BEGIN Data records

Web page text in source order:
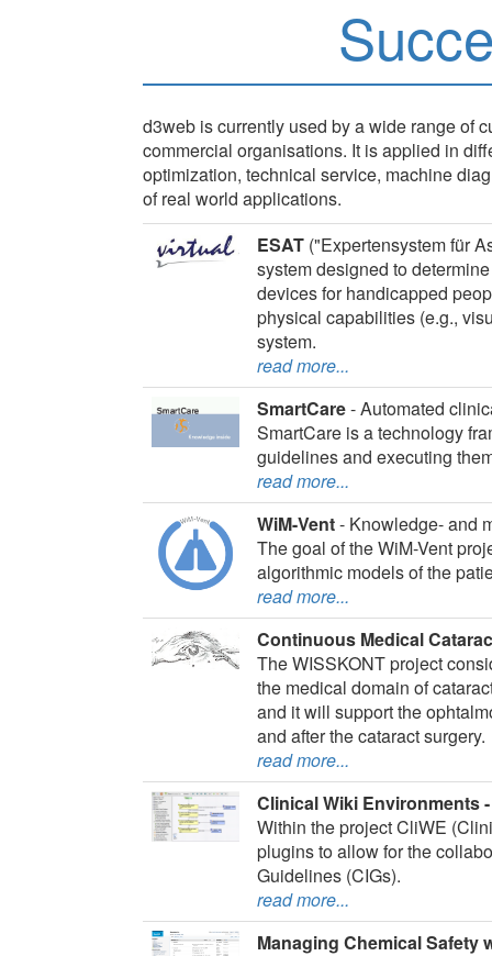
d3web is currently used by a wide range of
commercial organisations. It is applied in
optimization, technical service, machine
of real world applications.
ESAT ("Expertensystem für
system designed to
devices for handicapped
physical capabilities (e.g.,
system.
read more...
SmartCare- Automated
SmartCare is a technology
guidelines and executing
read more...
WiM-Vent- Knowledge- and
The goal of the WiM-Vent
algorithmic models of the
read more...
Continuous Medical
The WISSKONT project
the medical domain of
and it will support the
and after the cataract surgery.
read more...
Clinical Wiki Environments
Within the project CliWE
plugins to allow for the
Guidelines (CIGs).
read more...
Managing Chemical Safety
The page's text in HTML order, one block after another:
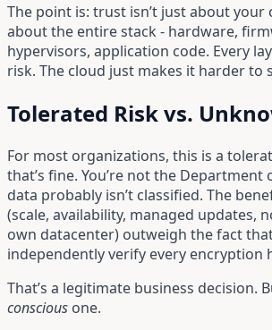
The point is: trust isn’t just about your
about the entire stack - hardware,
hypervisors, application code. Every
risk. The cloud just makes it harder to
Tolerated Risk vs.
For most organizations, this is a
that’s fine. You’re not the Department
data probably isn’t classified. The
(scale, availability, managed updates,
own datacenter) outweigh the fact
independently verify every encryption
That’s a legitimate business decision.
conscious one.
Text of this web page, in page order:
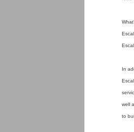
In
well
to
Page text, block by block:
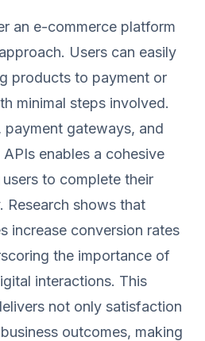
an e-commerce platform
Users can easily
products to payment or
minimal steps involved.
gateways, and
enables a cohesive
to complete their
Research shows that
increase conversion rates
the importance of
interactions. This
not only satisfaction
outcomes, making
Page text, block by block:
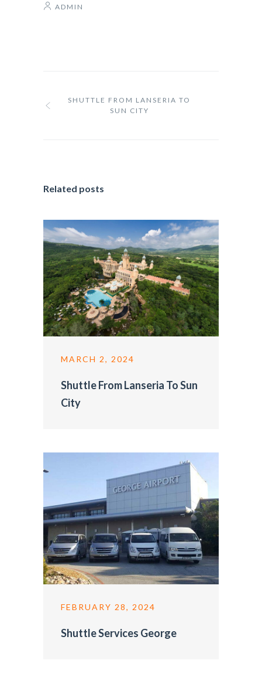
ADMIN
SHUTTLE FROM LANSERIA TO
SUN CITY
Related posts
MARCH 2, 2024
Shuttle From Lanseria To Sun
City
FEBRUARY 28, 2024
Shuttle Services George
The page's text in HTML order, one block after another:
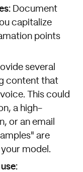
Document
capitalize
points
several
content that
This could
a high-
or an email
are
model.
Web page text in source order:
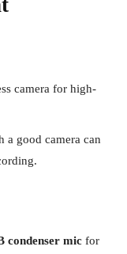
camera for high-
a good camera can
condenser mic for
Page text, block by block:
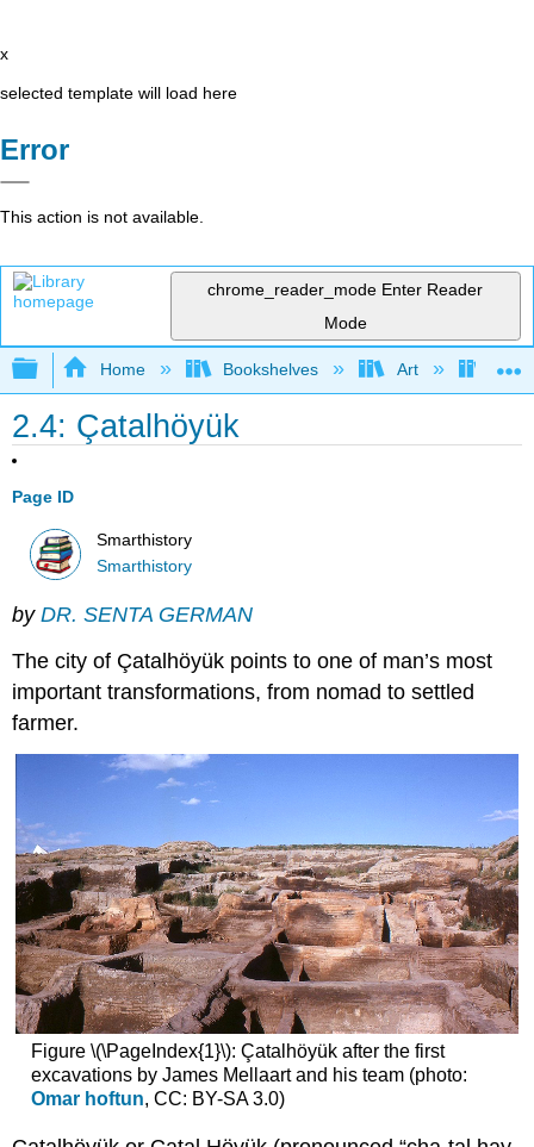
x
selected template will load here
Error
This action is not available.
chrome_reader_mode Enter Reader
Mode
Expand/collapse global hierarchy
Home Bookshelves Art Art
2.4: Çatalhöyük
Page ID
Smarthistory
Smarthistory
byDR. SENTA GERMAN
The city of Çatalhöyük points to one of man’s most
important transformations, from nomad to settled
farmer.
Figure \(\PageIndex{1}\): Çatalhöyük after the first
excavations by James Mellaart and his team (photo:
Omar hoftun, CC: BY-SA 3.0)
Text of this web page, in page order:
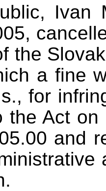
Ivan
the
a fine
for
the Act
and
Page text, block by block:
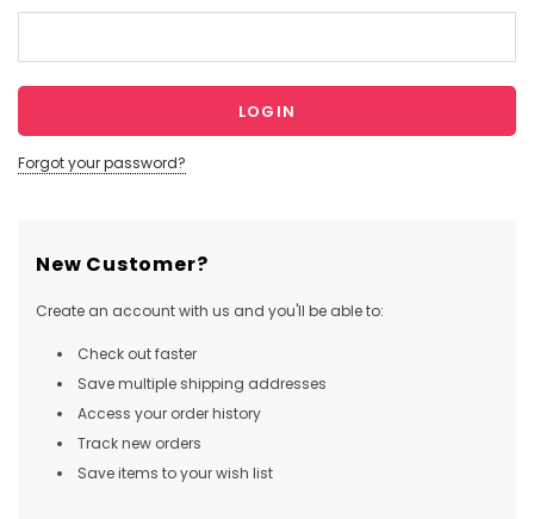
Forgot your password?
New Customer?
Create an account with us and you'll be able to:
Check out faster
Save multiple shipping addresses
Access your order history
Track new orders
Save items to your wish list
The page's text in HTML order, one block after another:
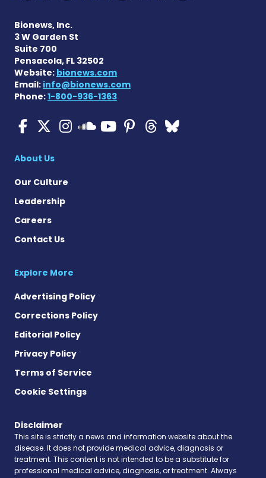
Bionews, Inc.
3 W Garden St
Suite 700
Pensacola, FL 32502
Website: bionews.com
Email: info@bionews.com
Phone:1-800-936-1363
Cystic Fibrosis News
Cystic Fibrosis News
Cystic Fibrosis News
Cystic Fibrosis
Cystic
Cystic
Cystic
About Us
Our Culture
Leadership
Careers
Contact Us
Explore More
Advertising Policy
Corrections Policy
Editorial Policy
Privacy Policy
Terms of Service
Cookie Settings
Disclaimer
This site is strictly a news and information website about the
disease. It does not provide medical advice, diagnosis or
treatment. This content is not intended to be a substitute for
professional medical advice, diagnosis, or treatment. Always
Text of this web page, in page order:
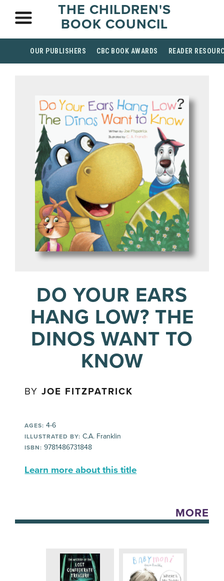
THE CHILDREN'S
BOOK COUNCIL
OUR PUBLISHERS CBC BOOK AWARDS READER
DO YOUR EARS
HANG LOW? THE
DINOS WANT TO
KNOW
BYJOE FITZPATRICK
AGES: 4-6
ILLUSTRATED BY: C.A. Franklin
ISBN: 9781486731848
Learn more about this title
MORE
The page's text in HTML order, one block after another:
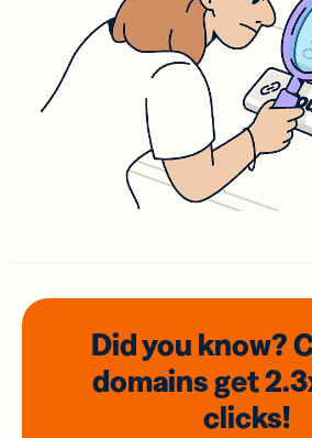
Did you know?
domainsget
clicks!
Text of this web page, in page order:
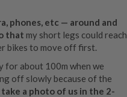
phones, etc — around and
that my short legs could reach
bikes to move off first.
for about 100m when we
off slowly because of the
a photo of us in the 2-
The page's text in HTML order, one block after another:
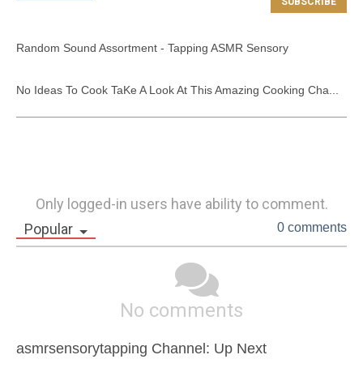
Random Sound Assortment - Tapping ASMR Sensory
No Ideas To Cook TaKe A Look At This Amazing Cooking Cha...
Only logged-in users have ability to comment.
Popular
0 comments
No comments
asmrsensorytapping Channel: Up Next
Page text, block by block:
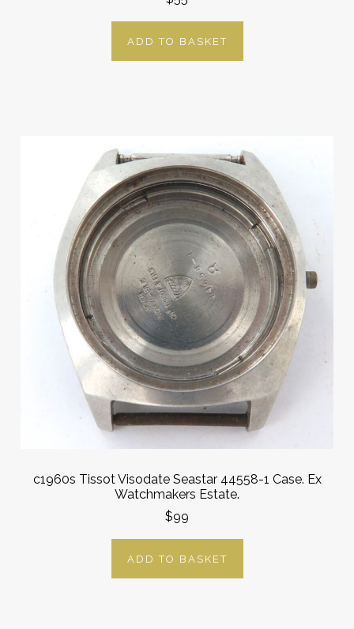
ADD TO BASKET
c1960s Tissot Visodate Seastar 44558-1 Case. Ex
Watchmakers Estate.
$99
ADD TO BASKET
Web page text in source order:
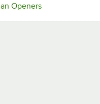
OpenersOpens in new tab
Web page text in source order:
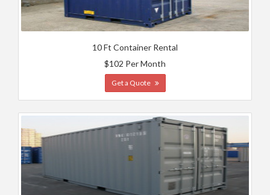
10 Ft Container Rental
$102 Per Month
Get a Quote

END Data records

To do
Make an exact copy of all the material, but keep the pictures out of it.

Solution to this exercise
Web page text in source order:
d3web is currently used by a wide range of
commercial organisations. It is applied in
optimization, technical service, machine
of real world applications.
ESAT ("Expertensystem für
system designed to
devices for handicapped
physical capabilities (e.g.,
system.
read more...
SmartCare- Automated
SmartCare is a technology
guidelines and executing
read more...
WiM-Vent- Knowledge- and
The goal of the WiM-Vent
algorithmic models of the
read more...
Continuous Medical
The WISSKONT project
the medical domain of
and it will support the
and after the cataract surgery.
read more...
Clinical Wiki Environments
Within the project CliWE
plugins to allow for the
Guidelines (CIGs).
read more...
Managing Chemical Safety
The page's text in HTML order, one block after another:
The point is: trust isn’t just about your
about the entire stack - hardware,
hypervisors, application code. Every
risk. The cloud just makes it harder to
Tolerated Risk vs.
For most organizations, this is a
that’s fine. You’re not the Department
data probably isn’t classified. The
(scale, availability, managed updates,
own datacenter) outweigh the fact
independently verify every encryption
That’s a legitimate business decision.
conscious one.
Text of this web page, in page order:
In
well
to
Page text, block by block:
an e-commerce platform
Users can easily
products to payment or
minimal steps involved.
gateways, and
enables a cohesive
to complete their
Research shows that
increase conversion rates
the importance of
interactions. This
not only satisfaction
outcomes, making
Page text, block by block:
ADMIN
SHUTTLE FROM LANSERIA TO
SUN CITY
Related posts
MARCH 2, 2024
Shuttle From Lanseria To Sun
City
FEBRUARY 28, 2024
Shuttle Services George
The page's text in HTML order, one block after another:
Document
capitalize
points
several
content that
This could
a high-
or an email
are
model.
Web page text in source order:
camera for high-
a good camera can
condenser mic for
Page text, block by block:
x
selected template will load here
Error
This action is not available.
chrome_reader_mode Enter Reader
Mode
Expand/collapse global hierarchy
Home Bookshelves Art Art
2.4: Çatalhöyük
Page ID
Smarthistory
Smarthistory
byDR. SENTA GERMAN
The city of Çatalhöyük points to one of man’s most
important transformations, from nomad to settled
farmer.
Figure \(\PageIndex{1}\): Çatalhöyük after the first
excavations by James Mellaart and his team (photo:
Omar hoftun, CC: BY-SA 3.0)
Text of this web page, in page order:
Ivan
the
a fine
for
the Act
and
Page text, block by block:
Forgot your password?
New Customer?
Create an account with us and you'll be able to:
Check out faster
Save multiple shipping addresses
Access your order history
Track new orders
Save items to your wish list
The page's text in HTML order, one block after another:
Bionews, Inc.
3 W Garden St
Suite 700
Pensacola, FL 32502
Website: bionews.com
Email: info@bionews.com
Phone:1-800-936-1363
Cystic Fibrosis News
Cystic Fibrosis News
Cystic Fibrosis News
Cystic Fibrosis
Cystic
Cystic
Cystic
About Us
Our Culture
Leadership
Careers
Contact Us
Explore More
Advertising Policy
Corrections Policy
Editorial Policy
Privacy Policy
Terms of Service
Cookie Settings
Disclaimer
This site is strictly a news and information website about the
disease. It does not provide medical advice, diagnosis or
treatment. This content is not intended to be a substitute for
professional medical advice, diagnosis, or treatment. Always
Text of this web page, in page order:
THE CHILDREN'S
BOOK COUNCIL
OUR PUBLISHERS CBC BOOK AWARDS READER
DO YOUR EARS
HANG LOW? THE
DINOS WANT TO
KNOW
BYJOE FITZPATRICK
AGES: 4-6
ILLUSTRATED BY: C.A. Franklin
ISBN: 9781486731848
Learn more about this title
MORE
The page's text in HTML order, one block after another:
Did you know?
domainsget
clicks!
Text of this web page, in page order:
phones, etc — around and
that my short legs could reach
bikes to move off first.
for about 100m when we
off slowly because of the
a photo of us in the 2-
The page's text in HTML order, one block after another:
Random Sound Assortment - Tapping ASMR Sensory
No Ideas To Cook TaKe A Look At This Amazing Cooking Cha...
Only logged-in users have ability to comment.
Popular
0 comments
No comments
asmrsensorytapping Channel: Up Next
Page text, block by block:
ADD TO BASKET
c1960s Tissot Visodate Seastar 44558-1 Case. Ex
Watchmakers Estate.
$99
ADD TO BASKET
Web page text in source order:
OpenersOpens in new tab
Web page text in source order:
10 Ft Container Rental
$102 Per Month
Get a Quote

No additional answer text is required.